[DATA EXTRACTS Boundary: Start]

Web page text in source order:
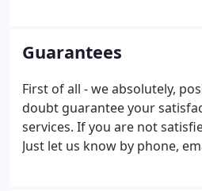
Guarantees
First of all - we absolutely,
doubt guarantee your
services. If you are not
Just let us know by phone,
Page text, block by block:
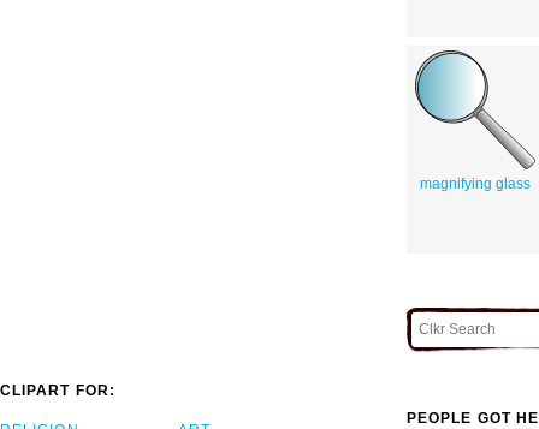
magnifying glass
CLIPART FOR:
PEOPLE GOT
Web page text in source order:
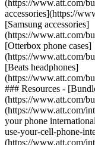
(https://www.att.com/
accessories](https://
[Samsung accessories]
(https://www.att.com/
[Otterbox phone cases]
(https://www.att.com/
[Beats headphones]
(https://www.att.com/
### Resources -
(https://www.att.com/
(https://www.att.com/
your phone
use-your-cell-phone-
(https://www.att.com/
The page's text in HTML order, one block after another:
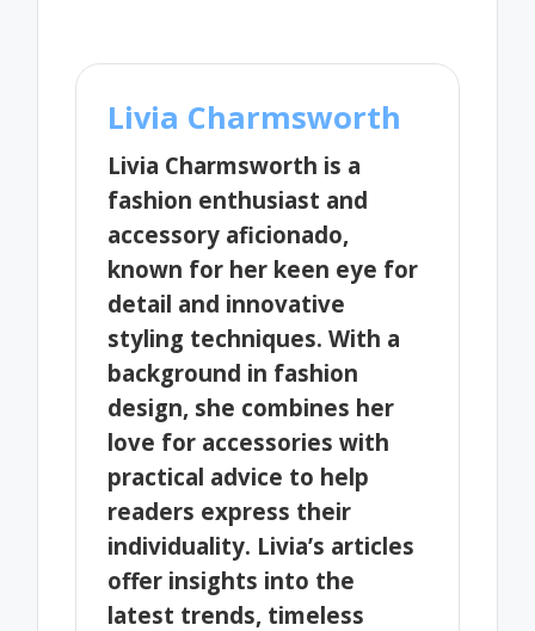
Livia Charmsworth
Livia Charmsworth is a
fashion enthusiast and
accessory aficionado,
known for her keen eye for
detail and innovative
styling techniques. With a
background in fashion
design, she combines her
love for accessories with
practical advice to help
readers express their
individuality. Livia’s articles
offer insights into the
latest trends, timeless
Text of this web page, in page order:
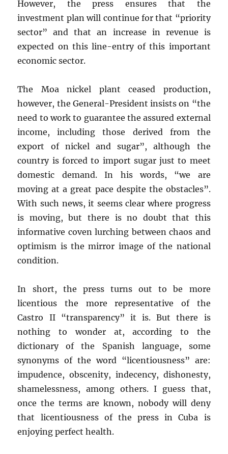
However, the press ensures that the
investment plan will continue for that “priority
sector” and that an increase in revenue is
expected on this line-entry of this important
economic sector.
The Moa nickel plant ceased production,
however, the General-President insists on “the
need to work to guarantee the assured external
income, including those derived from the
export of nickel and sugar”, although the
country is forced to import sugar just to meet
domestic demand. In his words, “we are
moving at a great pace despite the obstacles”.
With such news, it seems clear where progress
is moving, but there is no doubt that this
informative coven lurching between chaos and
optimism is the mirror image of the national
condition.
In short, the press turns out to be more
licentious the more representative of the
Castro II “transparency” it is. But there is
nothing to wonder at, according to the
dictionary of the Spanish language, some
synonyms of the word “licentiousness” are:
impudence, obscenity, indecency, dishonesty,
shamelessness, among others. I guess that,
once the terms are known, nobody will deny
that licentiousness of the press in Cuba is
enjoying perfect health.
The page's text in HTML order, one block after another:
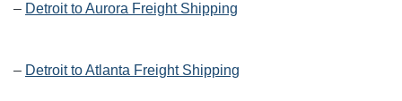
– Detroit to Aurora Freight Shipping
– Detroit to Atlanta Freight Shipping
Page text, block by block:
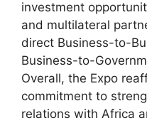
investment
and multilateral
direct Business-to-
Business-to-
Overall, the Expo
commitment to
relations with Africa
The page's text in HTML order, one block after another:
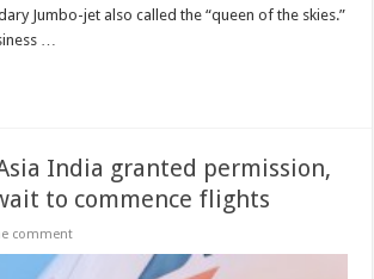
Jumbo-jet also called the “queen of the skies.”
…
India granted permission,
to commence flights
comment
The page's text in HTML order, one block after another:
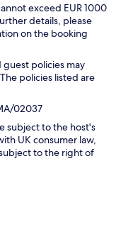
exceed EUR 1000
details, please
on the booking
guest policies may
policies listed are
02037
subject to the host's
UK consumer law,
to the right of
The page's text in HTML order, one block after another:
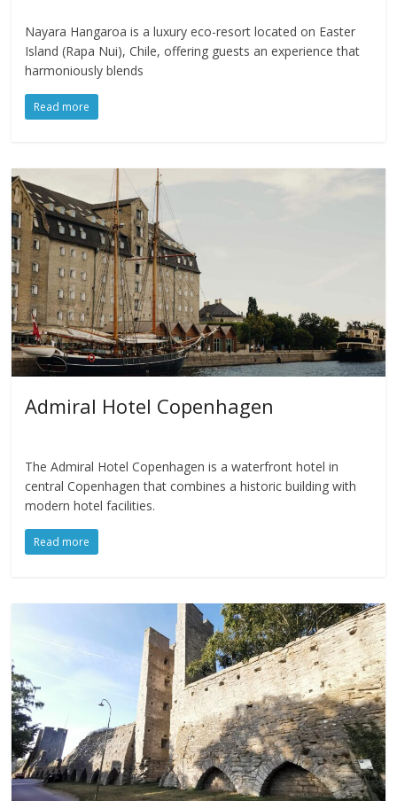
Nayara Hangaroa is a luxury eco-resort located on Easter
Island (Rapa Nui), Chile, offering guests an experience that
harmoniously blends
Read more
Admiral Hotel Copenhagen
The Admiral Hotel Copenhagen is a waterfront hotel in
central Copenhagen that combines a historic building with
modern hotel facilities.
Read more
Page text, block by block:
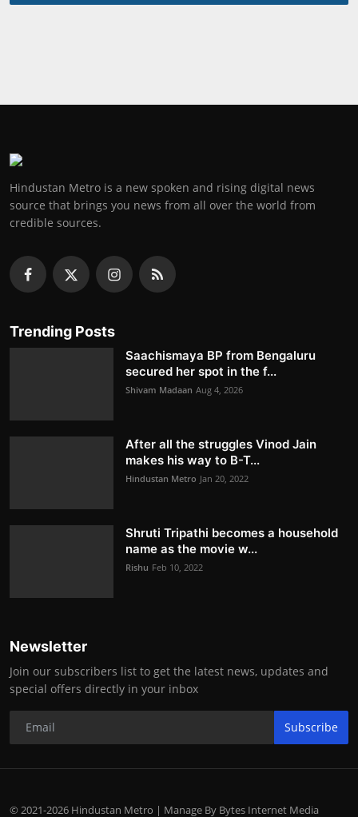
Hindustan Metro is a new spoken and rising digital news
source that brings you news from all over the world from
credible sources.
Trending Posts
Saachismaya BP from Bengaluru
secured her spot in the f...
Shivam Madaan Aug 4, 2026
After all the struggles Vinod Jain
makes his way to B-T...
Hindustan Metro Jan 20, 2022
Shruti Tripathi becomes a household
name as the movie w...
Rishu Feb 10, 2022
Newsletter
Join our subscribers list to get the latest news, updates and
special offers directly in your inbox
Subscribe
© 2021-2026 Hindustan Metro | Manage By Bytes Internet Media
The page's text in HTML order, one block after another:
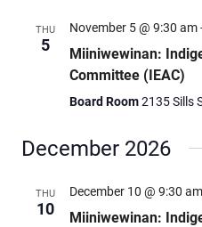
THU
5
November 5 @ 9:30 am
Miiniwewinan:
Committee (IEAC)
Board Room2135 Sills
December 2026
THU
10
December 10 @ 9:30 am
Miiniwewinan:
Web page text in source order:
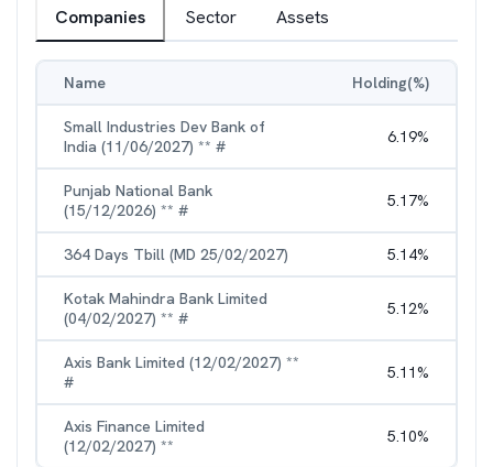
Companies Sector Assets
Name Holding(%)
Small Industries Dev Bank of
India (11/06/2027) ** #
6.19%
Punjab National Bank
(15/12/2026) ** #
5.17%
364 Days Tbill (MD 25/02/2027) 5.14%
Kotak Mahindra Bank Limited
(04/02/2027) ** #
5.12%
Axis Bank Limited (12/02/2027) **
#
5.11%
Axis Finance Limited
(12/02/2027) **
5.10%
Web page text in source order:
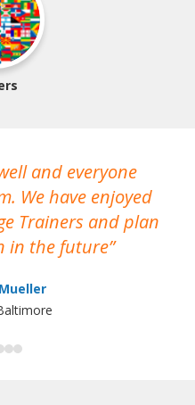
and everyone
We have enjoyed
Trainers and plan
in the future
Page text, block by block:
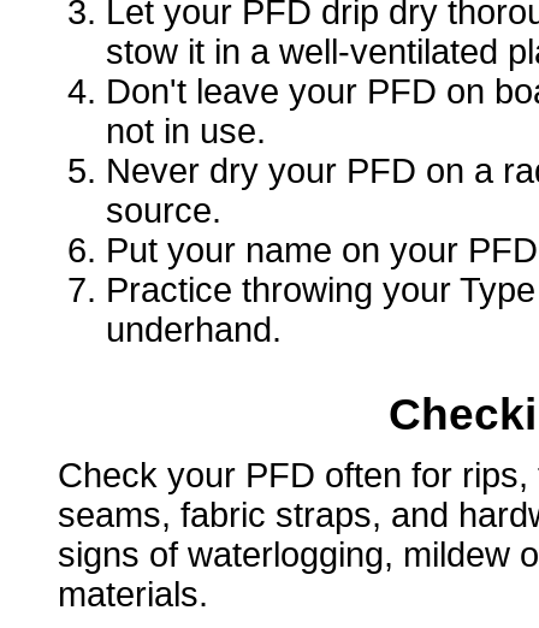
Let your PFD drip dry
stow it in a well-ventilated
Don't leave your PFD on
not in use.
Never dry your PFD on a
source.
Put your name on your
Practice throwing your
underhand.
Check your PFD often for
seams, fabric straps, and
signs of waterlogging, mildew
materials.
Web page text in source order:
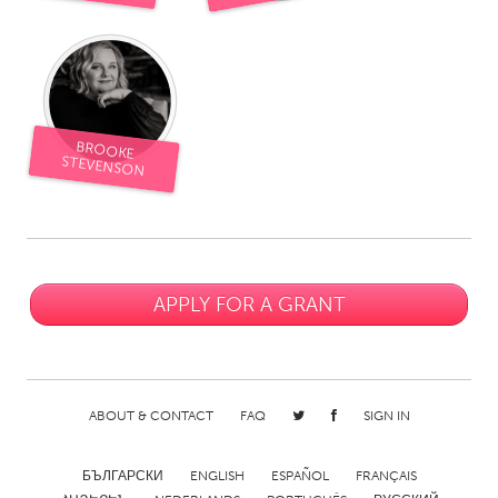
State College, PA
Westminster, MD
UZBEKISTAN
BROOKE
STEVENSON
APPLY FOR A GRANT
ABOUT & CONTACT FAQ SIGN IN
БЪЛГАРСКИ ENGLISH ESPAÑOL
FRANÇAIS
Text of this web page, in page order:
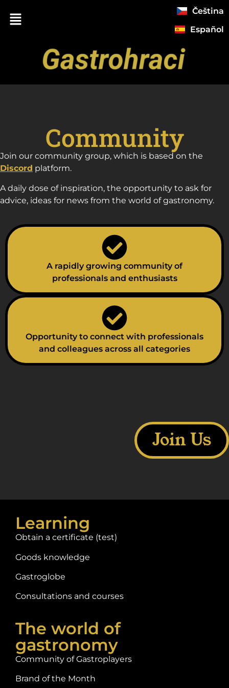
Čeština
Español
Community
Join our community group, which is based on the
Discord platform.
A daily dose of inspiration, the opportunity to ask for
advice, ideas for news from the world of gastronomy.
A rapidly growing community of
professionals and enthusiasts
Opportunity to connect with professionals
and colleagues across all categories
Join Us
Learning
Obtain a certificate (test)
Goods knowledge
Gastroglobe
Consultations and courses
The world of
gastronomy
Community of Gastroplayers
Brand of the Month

[DATA EXTRACTS Boundary: End]

◆ **REQUIRED WORK**
Your copy should match the data above exactly, apart from the pictures.

◆ **EXERCISE RESPONSE**
Web page text in source order:
Guarantees
First of all - we absolutely,
doubt guarantee your
services. If you are not
Just let us know by phone,
Page text, block by block:
magnifying glass
CLIPART FOR:
PEOPLE GOT
Web page text in source order:
(https://www.att.com/
accessories](https://
[Samsung accessories]
(https://www.att.com/
[Otterbox phone cases]
(https://www.att.com/
[Beats headphones]
(https://www.att.com/
### Resources -
(https://www.att.com/
(https://www.att.com/
your phone
use-your-cell-phone-
(https://www.att.com/
The page's text in HTML order, one block after another:
Livia Charmsworth
Livia Charmsworth is a
fashion enthusiast and
accessory aficionado,
known for her keen eye for
detail and innovative
styling techniques. With a
background in fashion
design, she combines her
love for accessories with
practical advice to help
readers express their
individuality. Livia’s articles
offer insights into the
latest trends, timeless
Text of this web page, in page order:
However, the press ensures that the
investment plan will continue for that “priority
sector” and that an increase in revenue is
expected on this line-entry of this important
economic sector.
The Moa nickel plant ceased production,
however, the General-President insists on “the
need to work to guarantee the assured external
income, including those derived from the
export of nickel and sugar”, although the
country is forced to import sugar just to meet
domestic demand. In his words, “we are
moving at a great pace despite the obstacles”.
With such news, it seems clear where progress
is moving, but there is no doubt that this
informative coven lurching between chaos and
optimism is the mirror image of the national
condition.
In short, the press turns out to be more
licentious the more representative of the
Castro II “transparency” it is. But there is
nothing to wonder at, according to the
dictionary of the Spanish language, some
synonyms of the word “licentiousness” are:
impudence, obscenity, indecency, dishonesty,
shamelessness, among others. I guess that,
once the terms are known, nobody will deny
that licentiousness of the press in Cuba is
enjoying perfect health.
The page's text in HTML order, one block after another:
– Detroit to Aurora Freight Shipping
– Detroit to Atlanta Freight Shipping
Page text, block by block:
investment
and multilateral
direct Business-to-
Business-to-
Overall, the Expo
commitment to
relations with Africa
The page's text in HTML order, one block after another:
Jumbo-jet also called the “queen of the skies.”
…
India granted permission,
to commence flights
comment
The page's text in HTML order, one block after another:
exceed EUR 1000
details, please
on the booking
guest policies may
policies listed are
02037
subject to the host's
UK consumer law,
to the right of
The page's text in HTML order, one block after another:
Nayara Hangaroa is a luxury eco-resort located on Easter
Island (Rapa Nui), Chile, offering guests an experience that
harmoniously blends
Read more
Admiral Hotel Copenhagen
The Admiral Hotel Copenhagen is a waterfront hotel in
central Copenhagen that combines a historic building with
modern hotel facilities.
Read more
Page text, block by block:
Hindustan Metro is a new spoken and rising digital news
source that brings you news from all over the world from
credible sources.
Trending Posts
Saachismaya BP from Bengaluru
secured her spot in the f...
Shivam Madaan Aug 4, 2026
After all the struggles Vinod Jain
makes his way to B-T...
Hindustan Metro Jan 20, 2022
Shruti Tripathi becomes a household
name as the movie w...
Rishu Feb 10, 2022
Newsletter
Join our subscribers list to get the latest news, updates and
special offers directly in your inbox
Subscribe
© 2021-2026 Hindustan Metro | Manage By Bytes Internet Media
The page's text in HTML order, one block after another:
THU
5
November 5 @ 9:30 am
Miiniwewinan:
Committee (IEAC)
Board Room2135 Sills
December 2026
THU
10
December 10 @ 9:30 am
Miiniwewinan:
Web page text in source order:
Companies Sector Assets
Name Holding(%)
Small Industries Dev Bank of
India (11/06/2027) ** #
6.19%
Punjab National Bank
(15/12/2026) ** #
5.17%
364 Days Tbill (MD 25/02/2027) 5.14%
Kotak Mahindra Bank Limited
(04/02/2027) ** #
5.12%
Axis Bank Limited (12/02/2027) **
#
5.11%
Axis Finance Limited
(12/02/2027) **
5.10%
Web page text in source order:
and everyone
We have enjoyed
Trainers and plan
in the future
Page text, block by block:
Let your PFD drip dry
stow it in a well-ventilated
Don't leave your PFD on
not in use.
Never dry your PFD on a
source.
Put your name on your
Practice throwing your
underhand.
Check your PFD often for
seams, fabric straps, and
signs of waterlogging, mildew
materials.
Web page text in source order:
State College, PA
Westminster, MD
UZBEKISTAN
BROOKE
STEVENSON
APPLY FOR A GRANT
ABOUT & CONTACT FAQ SIGN IN
БЪЛГАРСКИ ENGLISH ESPAÑOL
FRANÇAIS
Text of this web page, in page order:
Čeština
Español
Community
Join our community group, which is based on the
Discord platform.
A daily dose of inspiration, the opportunity to ask for
advice, ideas for news from the world of gastronomy.
A rapidly growing community of
professionals and enthusiasts
Opportunity to connect with professionals
and colleagues across all categories
Join Us
Learning
Obtain a certificate (test)
Goods knowledge
Gastroglobe
Consultations and courses
The world of
gastronomy
Community of Gastroplayers
Brand of the Month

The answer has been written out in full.